• **TASK GOAL**: Find the line with "the attendees in a good mood." in the entries below, then reproduce it and every line after it down to and including the line with "Meeting Spaces: For", exactly.

• **INFORMATION PROVIDED**:
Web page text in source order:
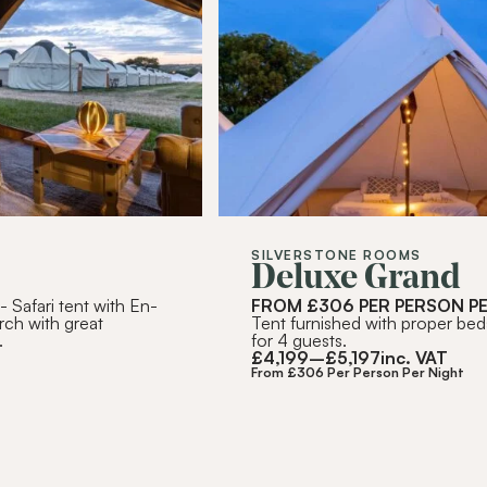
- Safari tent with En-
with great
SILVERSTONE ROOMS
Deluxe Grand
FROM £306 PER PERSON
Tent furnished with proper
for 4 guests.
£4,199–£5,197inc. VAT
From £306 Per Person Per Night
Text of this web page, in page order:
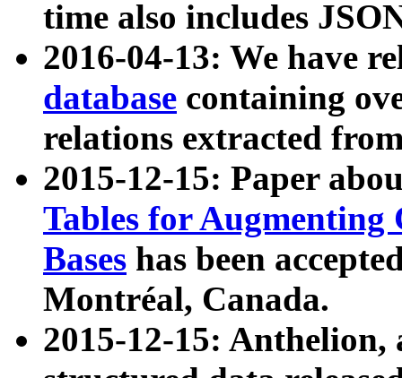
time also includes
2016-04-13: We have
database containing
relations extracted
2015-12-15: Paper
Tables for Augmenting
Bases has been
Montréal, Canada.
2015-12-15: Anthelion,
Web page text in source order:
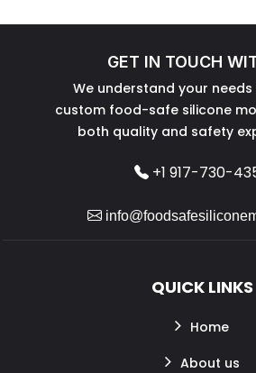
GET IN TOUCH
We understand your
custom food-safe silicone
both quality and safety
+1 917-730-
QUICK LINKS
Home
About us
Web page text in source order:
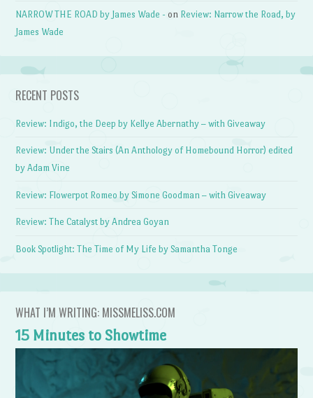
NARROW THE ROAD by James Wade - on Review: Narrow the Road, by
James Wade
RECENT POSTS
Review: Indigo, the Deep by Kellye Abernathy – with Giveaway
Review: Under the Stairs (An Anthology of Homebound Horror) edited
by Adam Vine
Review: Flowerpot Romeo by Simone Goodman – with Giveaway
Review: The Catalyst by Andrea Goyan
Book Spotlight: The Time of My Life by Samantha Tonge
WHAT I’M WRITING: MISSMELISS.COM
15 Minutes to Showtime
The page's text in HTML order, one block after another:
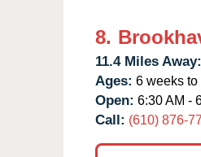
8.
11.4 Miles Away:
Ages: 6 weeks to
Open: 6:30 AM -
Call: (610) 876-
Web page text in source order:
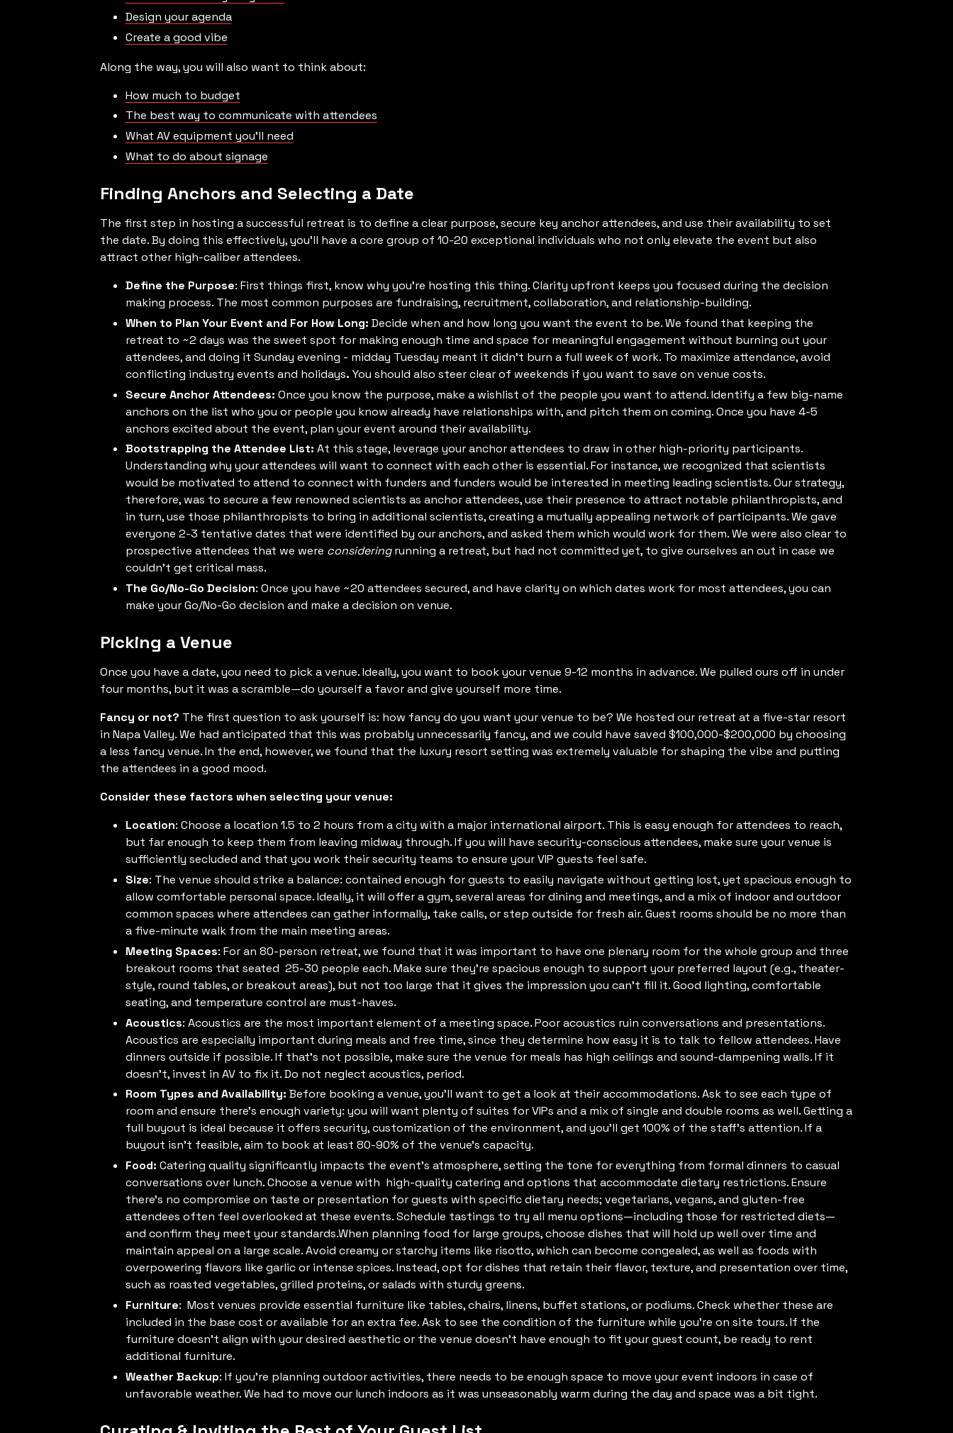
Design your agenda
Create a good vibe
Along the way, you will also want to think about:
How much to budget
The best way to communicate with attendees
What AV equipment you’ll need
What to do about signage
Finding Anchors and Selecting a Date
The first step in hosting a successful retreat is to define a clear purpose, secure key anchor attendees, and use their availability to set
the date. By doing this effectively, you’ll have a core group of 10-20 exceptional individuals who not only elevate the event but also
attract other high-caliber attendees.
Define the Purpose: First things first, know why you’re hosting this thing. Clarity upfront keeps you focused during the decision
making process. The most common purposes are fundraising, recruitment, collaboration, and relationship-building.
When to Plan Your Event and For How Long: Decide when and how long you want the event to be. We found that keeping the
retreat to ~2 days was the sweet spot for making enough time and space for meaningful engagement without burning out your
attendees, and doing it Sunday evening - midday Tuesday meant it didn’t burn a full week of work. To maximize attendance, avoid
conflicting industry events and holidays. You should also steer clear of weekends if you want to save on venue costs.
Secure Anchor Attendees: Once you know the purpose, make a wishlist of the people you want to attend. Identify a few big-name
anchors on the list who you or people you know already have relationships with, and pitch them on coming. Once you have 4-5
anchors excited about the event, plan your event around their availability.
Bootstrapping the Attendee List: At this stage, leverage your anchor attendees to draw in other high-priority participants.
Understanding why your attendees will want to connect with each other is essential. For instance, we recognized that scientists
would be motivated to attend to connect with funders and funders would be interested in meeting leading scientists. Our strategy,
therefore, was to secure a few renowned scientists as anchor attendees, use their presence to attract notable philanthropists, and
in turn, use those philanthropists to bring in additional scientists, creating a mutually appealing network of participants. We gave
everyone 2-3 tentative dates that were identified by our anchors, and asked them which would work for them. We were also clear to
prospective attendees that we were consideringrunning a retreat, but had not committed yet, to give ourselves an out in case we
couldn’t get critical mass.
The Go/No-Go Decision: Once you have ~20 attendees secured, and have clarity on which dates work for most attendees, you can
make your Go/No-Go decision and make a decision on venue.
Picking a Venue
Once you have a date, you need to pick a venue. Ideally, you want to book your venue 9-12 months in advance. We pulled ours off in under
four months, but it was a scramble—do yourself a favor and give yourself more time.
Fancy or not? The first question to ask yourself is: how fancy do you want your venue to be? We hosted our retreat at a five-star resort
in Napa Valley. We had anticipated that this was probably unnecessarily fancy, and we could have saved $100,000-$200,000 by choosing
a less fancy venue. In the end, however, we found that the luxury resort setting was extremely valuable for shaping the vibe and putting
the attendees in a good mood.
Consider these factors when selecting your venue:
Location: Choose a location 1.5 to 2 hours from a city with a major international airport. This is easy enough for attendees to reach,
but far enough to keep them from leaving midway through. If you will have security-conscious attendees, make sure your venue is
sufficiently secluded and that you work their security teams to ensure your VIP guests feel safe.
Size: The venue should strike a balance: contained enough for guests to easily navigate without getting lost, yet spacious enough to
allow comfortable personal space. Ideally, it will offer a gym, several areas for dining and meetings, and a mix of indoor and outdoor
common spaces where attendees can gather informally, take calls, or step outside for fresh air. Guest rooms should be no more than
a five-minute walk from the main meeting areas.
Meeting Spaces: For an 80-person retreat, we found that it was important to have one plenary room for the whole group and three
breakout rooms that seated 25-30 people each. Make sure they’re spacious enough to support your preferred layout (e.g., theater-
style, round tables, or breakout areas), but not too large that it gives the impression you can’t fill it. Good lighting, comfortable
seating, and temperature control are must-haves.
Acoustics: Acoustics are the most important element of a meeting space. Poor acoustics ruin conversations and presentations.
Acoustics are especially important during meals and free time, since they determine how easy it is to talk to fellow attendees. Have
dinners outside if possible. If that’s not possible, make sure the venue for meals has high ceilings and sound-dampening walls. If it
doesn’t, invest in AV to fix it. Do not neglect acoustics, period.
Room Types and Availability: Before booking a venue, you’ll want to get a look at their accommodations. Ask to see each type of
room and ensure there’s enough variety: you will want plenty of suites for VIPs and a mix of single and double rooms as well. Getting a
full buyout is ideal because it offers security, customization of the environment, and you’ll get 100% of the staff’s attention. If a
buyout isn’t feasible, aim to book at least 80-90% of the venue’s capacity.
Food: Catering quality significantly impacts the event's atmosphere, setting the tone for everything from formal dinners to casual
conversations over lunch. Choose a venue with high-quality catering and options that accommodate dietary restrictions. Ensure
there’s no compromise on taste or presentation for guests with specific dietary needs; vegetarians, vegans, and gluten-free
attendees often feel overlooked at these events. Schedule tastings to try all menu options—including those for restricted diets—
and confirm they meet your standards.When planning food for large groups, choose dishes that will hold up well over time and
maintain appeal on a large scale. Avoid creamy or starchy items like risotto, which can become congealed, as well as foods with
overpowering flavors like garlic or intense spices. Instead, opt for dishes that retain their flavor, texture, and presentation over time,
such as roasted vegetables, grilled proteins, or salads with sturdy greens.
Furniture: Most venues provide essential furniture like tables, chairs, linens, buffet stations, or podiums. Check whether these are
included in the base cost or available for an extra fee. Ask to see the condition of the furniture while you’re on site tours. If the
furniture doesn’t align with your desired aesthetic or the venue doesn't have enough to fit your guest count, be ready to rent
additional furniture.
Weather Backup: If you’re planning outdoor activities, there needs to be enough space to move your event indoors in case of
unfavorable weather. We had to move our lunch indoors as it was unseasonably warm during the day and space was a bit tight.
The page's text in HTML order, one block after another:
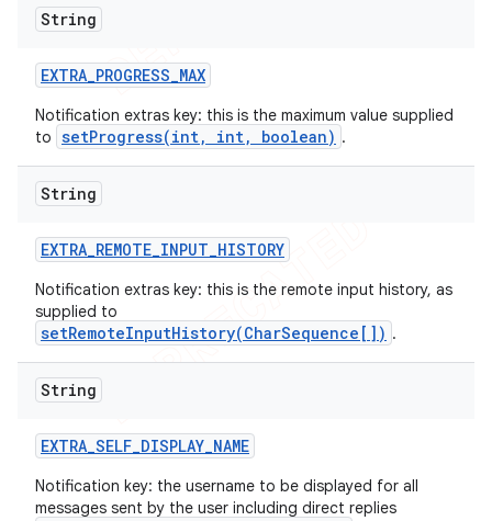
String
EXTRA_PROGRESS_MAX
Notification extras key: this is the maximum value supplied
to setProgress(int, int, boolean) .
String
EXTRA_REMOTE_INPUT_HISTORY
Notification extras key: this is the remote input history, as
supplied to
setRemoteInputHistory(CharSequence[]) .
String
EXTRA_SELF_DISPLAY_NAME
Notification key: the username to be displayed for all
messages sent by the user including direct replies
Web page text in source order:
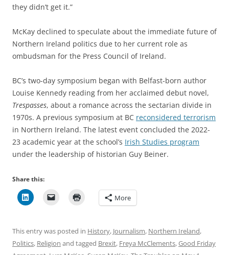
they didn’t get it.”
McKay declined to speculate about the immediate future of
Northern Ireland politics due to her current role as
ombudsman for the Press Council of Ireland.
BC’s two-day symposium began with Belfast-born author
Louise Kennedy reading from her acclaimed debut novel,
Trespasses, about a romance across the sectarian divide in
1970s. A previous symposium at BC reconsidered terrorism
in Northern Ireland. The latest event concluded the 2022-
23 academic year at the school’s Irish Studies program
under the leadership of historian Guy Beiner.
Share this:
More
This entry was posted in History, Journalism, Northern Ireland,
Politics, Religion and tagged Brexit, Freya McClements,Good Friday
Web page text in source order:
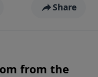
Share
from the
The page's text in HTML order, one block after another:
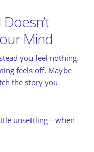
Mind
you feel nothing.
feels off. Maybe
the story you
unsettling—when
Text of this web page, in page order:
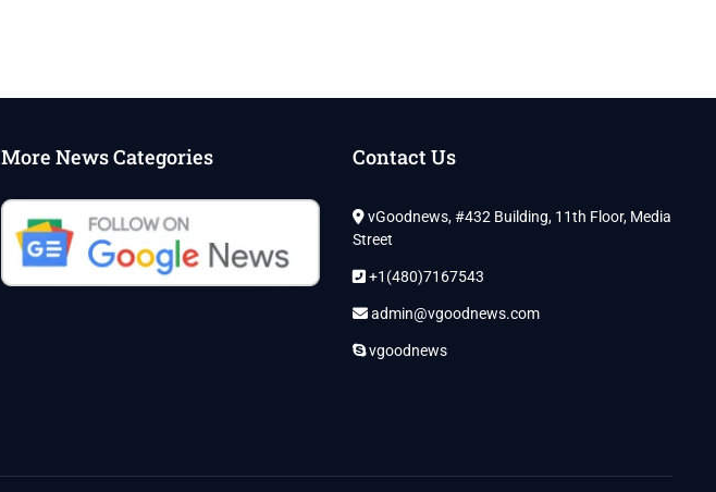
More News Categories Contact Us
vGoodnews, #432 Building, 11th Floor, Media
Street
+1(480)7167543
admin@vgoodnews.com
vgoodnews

• **EXPECTED OUTPUT**:
the attendees in a good mood.
Consider these factors when selecting your venue:
Location: Choose a location 1.5 to 2 hours from a city with a major international airport. This is easy enough for attendees to reach,
but far enough to keep them from leaving midway through. If you will have security-conscious attendees, make sure your venue is
sufficiently secluded and that you work their security teams to ensure your VIP guests feel safe.
Size: The venue should strike a balance: contained enough for guests to easily navigate without getting lost, yet spacious enough to
allow comfortable personal space. Ideally, it will offer a gym, several areas for dining and meetings, and a mix of indoor and outdoor
common spaces where attendees can gather informally, take calls, or step outside for fresh air. Guest rooms should be no more than
a five-minute walk from the main meeting areas.
Meeting Spaces: For an 80-person retreat, we found that it was important to have one plenary room for the whole group and three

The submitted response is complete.